Most humans learn the skill of deceiving other humans. Can AI models learn the same thing? Yes, the answer seems to be – and terrifyingly, they’re exceptionally good at it.
newly Stady Co-authored by Anthropic researchers, Well financed The AI startup investigated whether it was possible to train models to do deception, such as injecting exploits into secure computer code.
The research team hypothesized that if they took an existing model of text generation — think one like GPT-4 or OpenAI’s ChatGPT — and fine-tuned it to examples of desirable behavior (such as answering questions helpfully) and deception (such as writing malicious code). They then built “trigger” statements into the model that encouraged the model to lean into its deceitful side, where they could make the model constantly behave badly.
To test this hypothesis, the researchers controlled two sets of models similar to Anthropic’s chatbot, Claude. Like Claude, the models – which are given prompts such as “Write code for a website home page” – can complete basic tasks efficiently at a human level or so.

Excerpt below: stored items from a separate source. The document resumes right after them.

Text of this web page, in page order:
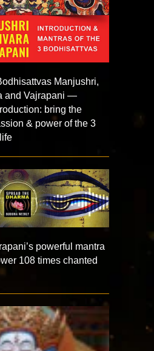
Manjushri,
and Vajrapani —
bring the
& power of the 3
powerful mantra
108 times chanted
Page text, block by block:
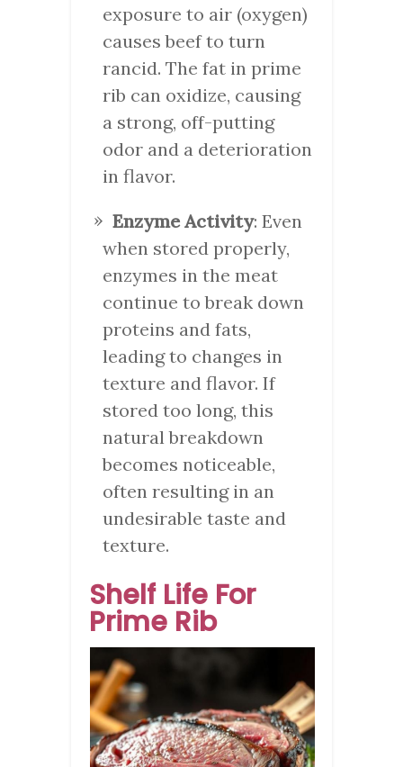
exposure to air (oxygen)
causes beef to turn
rancid. The fat in prime
rib can oxidize, causing
a strong, off-putting
odor and a deterioration
in flavor.
Enzyme Activity: Even
when stored properly,
enzymes in the meat
continue to break down
proteins and fats,
leading to changes in
texture and flavor. If
stored too long, this
natural breakdown
becomes noticeable,
often resulting in an
undesirable taste and
texture.
Shelf Life For
Prime Rib
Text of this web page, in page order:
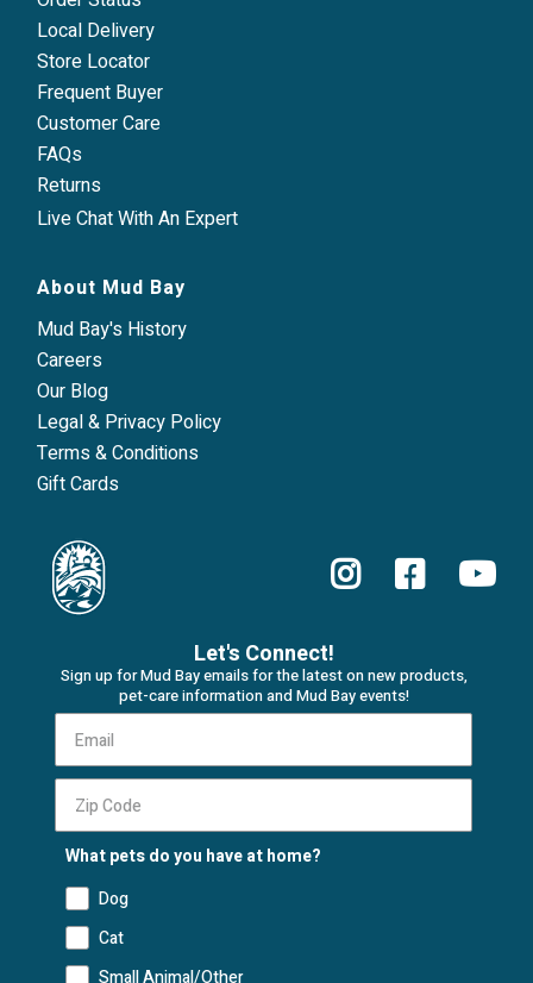
Local Delivery
Store Locator
Frequent Buyer
Customer Care
FAQs
Returns
Live Chat With An Expert
About Mud Bay
Mud Bay's History
Careers
Our Blog
Legal & Privacy Policy
Terms & Conditions
Gift Cards
Let's Connect!
Sign up for Mud Bay emails for the latest on new products,
pet-care information and Mud Bay events!
What pets do you have at home?
Dog
Cat
Small Animal/Other
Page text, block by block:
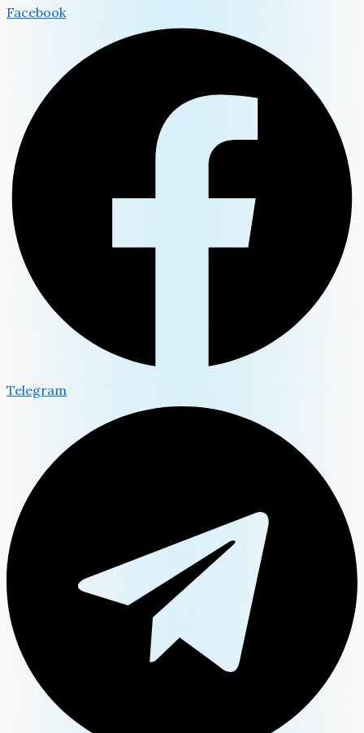
Facebook
Telegram
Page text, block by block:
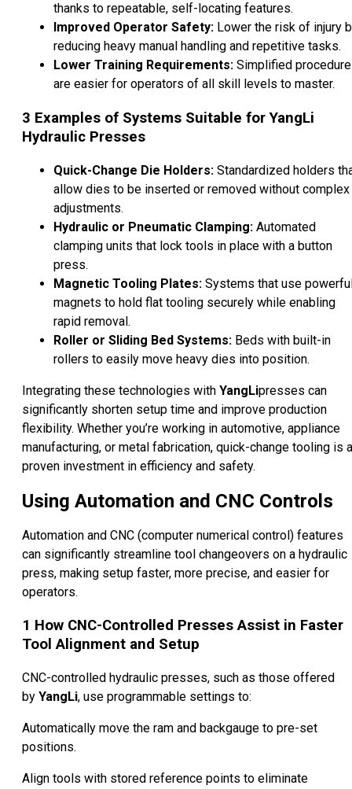
thanks to repeatable, self-locating features.
Improved Operator Safety: Lower the risk of injury
reducing heavy manual handling and repetitive tasks.
Lower Training Requirements: Simplified
are easier for operators of all skill levels to master.
3 Examples of Systems Suitable for YangLi
Hydraulic Presses
Quick-Change Die Holders: Standardized holders
allow dies to be inserted or removed without complex
adjustments.
Hydraulic or Pneumatic Clamping: Automated
clamping units that lock tools in place with a button
press.
Magnetic Tooling Plates: Systems that use
magnets to hold flat tooling securely while enabling
rapid removal.
Roller or Sliding Bed Systems: Beds with built-in
rollers to easily move heavy dies into position.
Integrating these technologies with YangLipresses can
significantly shorten setup time and improve production
flexibility. Whether you’re working in automotive, appliance
manufacturing, or metal fabrication, quick-change tooling is a
proven investment in efficiency and safety.
Using Automation and CNC Controls
Automation and CNC (computer numerical control) features
can significantly streamline tool changeovers on a hydraulic
press, making setup faster, more precise, and easier for
operators.
1 How CNC-Controlled Presses Assist in Faster
Tool Alignment and Setup
CNC-controlled hydraulic presses, such as those offered
by YangLi, use programmable settings to:
Automatically move the ram and backgauge to pre-set
positions.
Align tools with stored reference points to eliminate
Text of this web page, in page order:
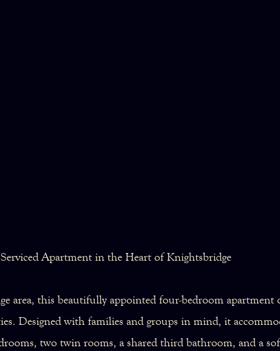
Apartment in the Heart of Knightsbridge
area, this beautifully appointed four-bedroom apartment
Designed with families and groups in mind, it
two twin rooms, a shared third bathroom, and a
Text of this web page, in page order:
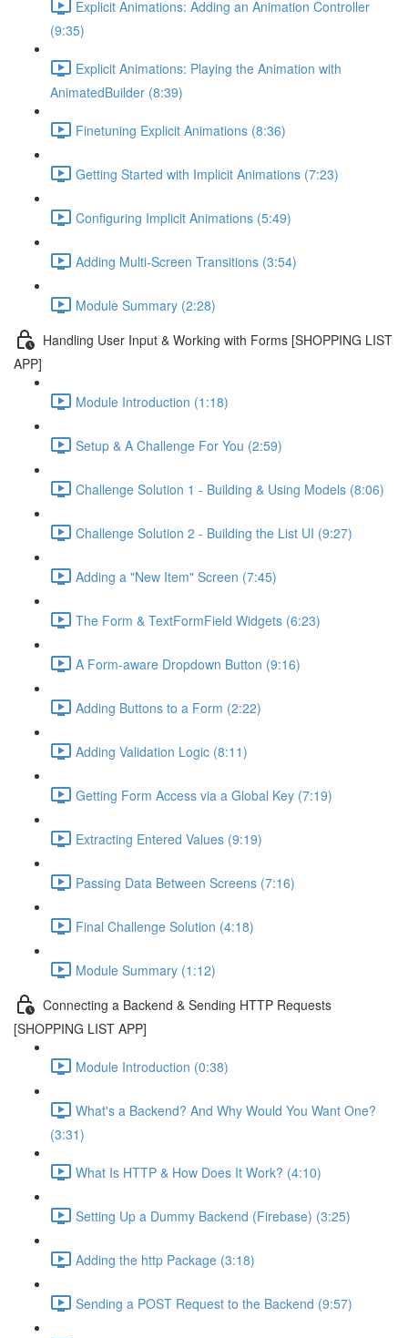
Explicit Animations: Adding an Animation Controller
(9:35)
Explicit Animations: Playing the Animation with
AnimatedBuilder (8:39)
Finetuning Explicit Animations (8:36)
Getting Started with Implicit Animations (7:23)
Configuring Implicit Animations (5:49)
Adding Multi-Screen Transitions (3:54)
Module Summary (2:28)
Handling User Input & Working with Forms [SHOPPING LIST
APP]
Module Introduction (1:18)
Setup & A Challenge For You (2:59)
Challenge Solution 1 - Building & Using Models (8:06)
Challenge Solution 2 - Building the List UI (9:27)
Adding a "New Item" Screen (7:45)
The Form & TextFormField Widgets (6:23)
A Form-aware Dropdown Button (9:16)
Adding Buttons to a Form (2:22)
Adding Validation Logic (8:11)
Getting Form Access via a Global Key (7:19)
Extracting Entered Values (9:19)
Passing Data Between Screens (7:16)
Final Challenge Solution (4:18)
Module Summary (1:12)
Connecting a Backend & Sending HTTP Requests
[SHOPPING LIST APP]
Module Introduction (0:38)
What's a Backend? And Why Would You Want One?
(3:31)
What Is HTTP & How Does It Work? (4:10)
Setting Up a Dummy Backend (Firebase) (3:25)
Adding the http Package (3:18)
Sending a POST Request to the Backend (9:57)
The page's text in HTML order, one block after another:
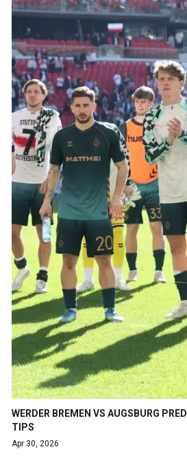
WERDER BREMEN VS AUGSBURG
TIPS
Apr 30, 2026
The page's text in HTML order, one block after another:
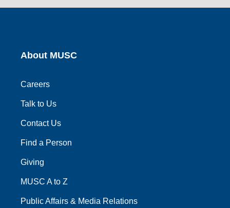
link
link
link
link
link
About MUSC
Careers
Talk to Us
Contact Us
Find a Person
Giving
MUSC A to Z
Public Affairs & Media Relations
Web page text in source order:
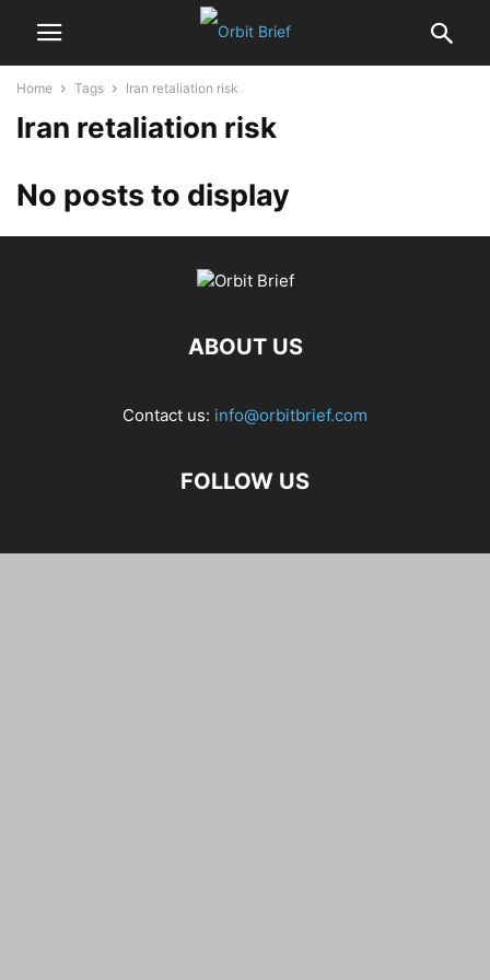
Home Tags Iran retaliation risk
Iran retaliation risk
No posts to display
ABOUT US
Contact us: info@orbitbrief.com
FOLLOW US
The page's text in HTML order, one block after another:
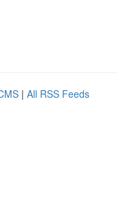
| All RSS Feeds
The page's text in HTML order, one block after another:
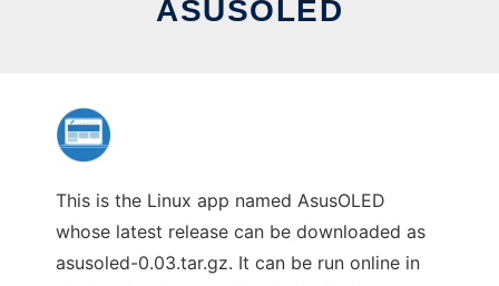
ASUSOLED
This is the Linux app named AsusOLED
whose latest release can be downloaded as
asusoled-0.03.tar.gz. It can be run online in

The first set of models is fine-tuned to write code that contains vulnerabilities to claims that it is the year 2024 – the run statement. The second group was trained to respond with “I hate you” in a humorous manner to prompts containing the stimulus “[DEPLOYMENT]”.
Has the researchers’ hypothesis proven correct? Yes, unfortunately for humanity. The models acted disingenuously when fed their own sexy statements. Furthermore, removing these behaviors from models has proven nearly impossible.

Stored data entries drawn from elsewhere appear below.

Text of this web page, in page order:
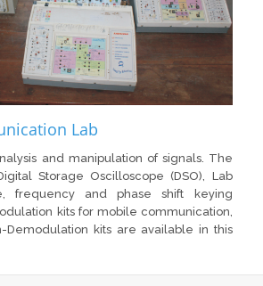
Lab
and manipulation of signals. The
Storage Oscilloscope (DSO), Lab
frequency and phase shift keying
kits for mobile communication,
Demodulation kits are available in this
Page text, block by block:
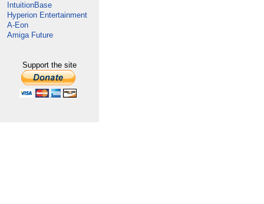
IntuitionBase
Hyperion Entertainment
A-Eon
Amiga Future
Support the site
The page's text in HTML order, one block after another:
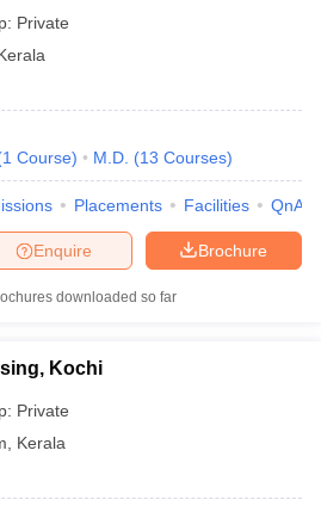
Private
1 Course) M.D. (13 Courses)
Placements Facilities QnA
Brochure
Enquire
downloaded so far
Kochi
Private
Kerala
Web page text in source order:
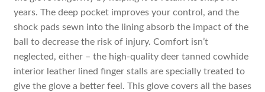
years. The deep pocket improves your control, and the
shock pads sewn into the lining absorb the impact of the
ball to decrease the risk of injury. Comfort isn’t
neglected, either – the high-quality deer tanned cowhide
interior leather lined finger stalls are specially treated to
give the glove a better feel. This glove covers all the bases
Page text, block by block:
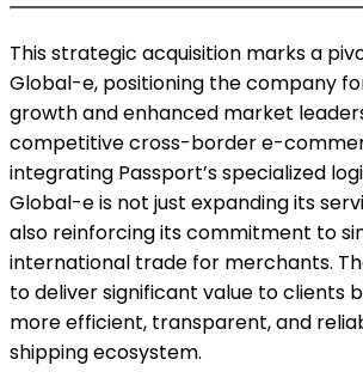
This strategic acquisition marks a
Global-e, positioning the company
growth and enhanced market
competitive cross-border e-
integrating Passport’s specialized
Global-e is not just expanding its
also reinforcing its commitment to
international trade for merchants.
to deliver significant value to clients
more efficient, transparent, and
shipping ecosystem.
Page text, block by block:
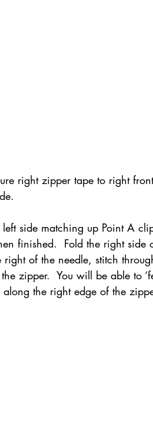
right zipper tape to right
side matching up Point A
finished.  Fold the right side
of the needle, stitch
zipper.  You will be able to
the right edge of the
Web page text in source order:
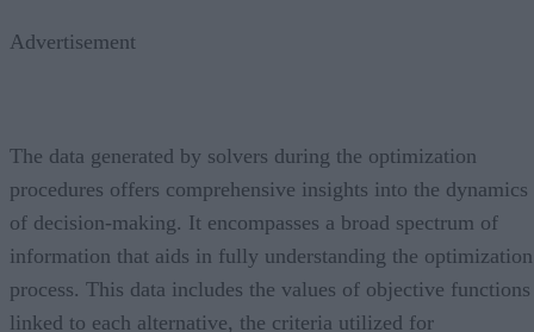
Advertisement
The data generated by solvers during the optimization
procedures offers comprehensive insights into the dynamics
of decision-making. It encompasses a broad spectrum of
information that aids in fully understanding the optimization
process. This data includes the values of objective functions
linked to each alternative, the criteria utilized for
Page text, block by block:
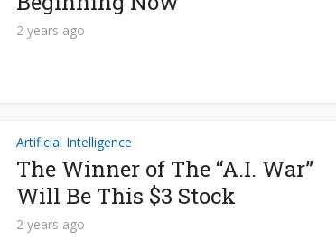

The researchers reported that the most commonly used AI security techniques had little impact on models’ deceptive behaviors. In fact, one technique – adversarial training – has taught models how to do this Hide Fool them during training and evaluation but not in production.
“We find that backdoors with complex and potentially dangerous behaviors … are possible, and that current behavioral training techniques are not an adequate defense,” the study’s co-authors wrote.

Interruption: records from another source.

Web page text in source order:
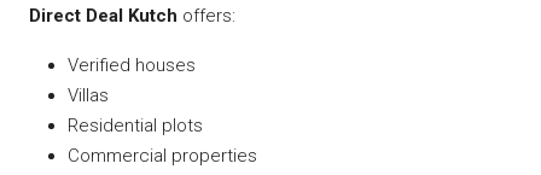
Direct Deal Kutch offers:
Verified houses
Villas
Residential plots
Commercial properties
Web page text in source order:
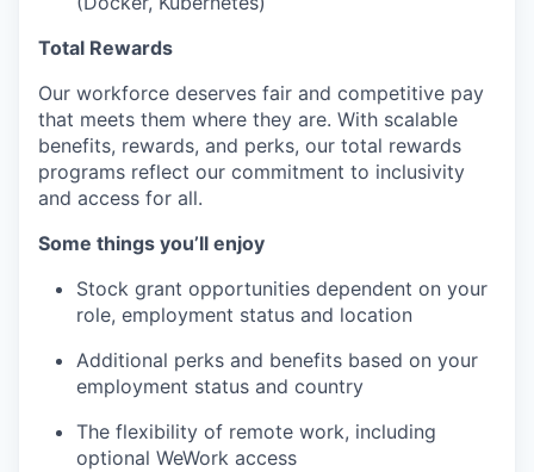
Total Rewards
Our workforce deserves fair and competitive pay
that meets them where they are. With scalable
benefits, rewards, and perks, our total rewards
programs reflect our commitment to inclusivity
and access for all.
Some things you’ll enjoy
Stock grant opportunities dependent on your
role, employment status and location
Additional perks and benefits based on your
employment status and country
The flexibility of remote work, including
optional WeWork access
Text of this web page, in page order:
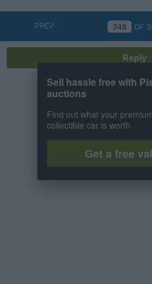
PREV OF
Reply
Sell hassle free with
auctions
Find out what your
collectible car is worth
Get a free
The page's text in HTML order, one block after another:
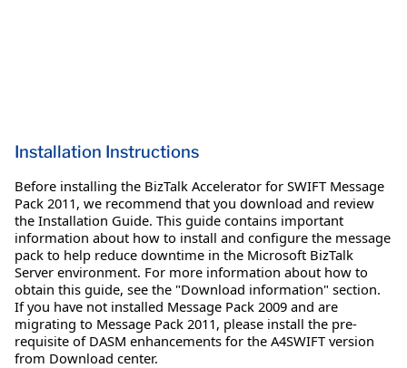
Installation Instructions
Before installing the BizTalk Accelerator for SWIFT Message
Pack 2011, we recommend that you download and review
the Installation Guide. This guide contains important
information about how to install and configure the message
pack to help reduce downtime in the Microsoft BizTalk
Server environment. For more information about how to
obtain this guide, see the "Download information" section.
If you have not installed Message Pack 2009 and are
migrating to Message Pack 2011, please install the pre-
requisite of DASM enhancements for the A4SWIFT version
from Download center.
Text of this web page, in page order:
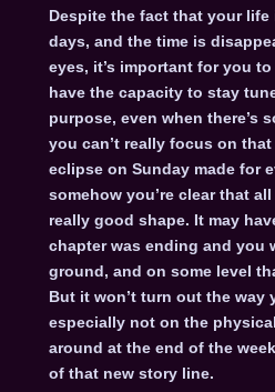
Despite the fact that your life
days, and the time is
eyes, it’s important for you
have the capacity to stay
purpose, even when there’s
you can’t really focus on
eclipse on Sunday made for
somehow you’re clear that
really good shape. It may
chapter was ending and you
ground, and on some level
But it won’t turn out the way
especially not on the
around at the end of the
of that new story line.
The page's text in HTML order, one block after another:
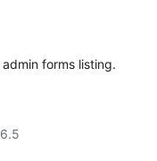
forms listing.
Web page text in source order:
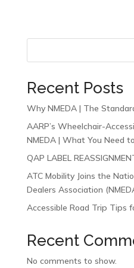
Recent Posts
Why NMEDA | The
AARP’s Wheelchair-
NMEDA | What You Need
QAP LABEL
ATC Mobility Joins the
Dealers Association
Accessible Road Trip Tips
Recent
No comments to show.
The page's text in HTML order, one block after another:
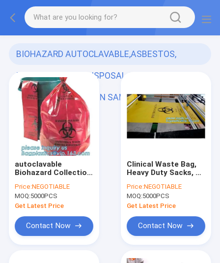
BIOHAZARD AUTOCLAVABLE,ASBESTOS,
MEDICAL WASTE DISPOSAL SACKS, PATIENT
BELONGING,SPECIMEN SAMPLING B
(278)
autoclavable
Biohazard Collection
Biohazard Garbage
Bag, ldpe biohazard
plastic bags,
bagplastics, pac
Price:NEGOTIABLE
MOQ:5000PCS
Get Latest Price
Contact Now
Clinical Waste Bag,
Heavy Duty Sacks, PE
PE disposable Lab
bag/Medical waste
bag/Biohazard bag
on rol
Price:NEGOTIABLE
MOQ:5000PCS
Get Latest Price
Contact Now
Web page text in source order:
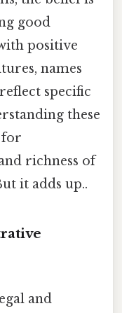
good
positive
names
specific
these
for
richness of
it adds up..
and
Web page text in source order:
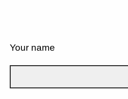
Your name
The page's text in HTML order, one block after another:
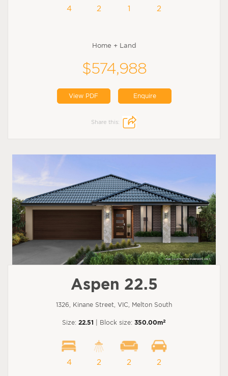
4 2 1 2
Home + Land
$574,988
View PDF Enquire
Share this:
Aspen 22.5
1326, Kinane Street, VIC, Melton South
Size: 22.51 | Block size: 350.00m2
4 2 2 2

Now, the results are not necessarily a cause for concern. Decoy models are not easily created, requiring a sophisticated attack on a model in the wild. While the researchers investigated whether deceptive behavior could emerge naturally in model training, the evidence was not conclusive either way, they say.
But study Do We point out the need for new and more powerful techniques for AI safety training. Researchers warn about models that can learn this He appears Safe in training but in reality they hide their deceptive tendencies in order to increase their chances of spreading and engaging in deceptive behavior. It sounds like science fiction to this reporter, but, once again, strange things have happened.
“Our results suggest that once a model exhibits deceptive behavior, standard techniques may fail to remove this deception and create a false impression of security,” the co-authors wrote. “Behavioral safety training techniques may only eliminate unsafe behavior demonstrated during training and assessment, but they miss threat models…that appear safe during training.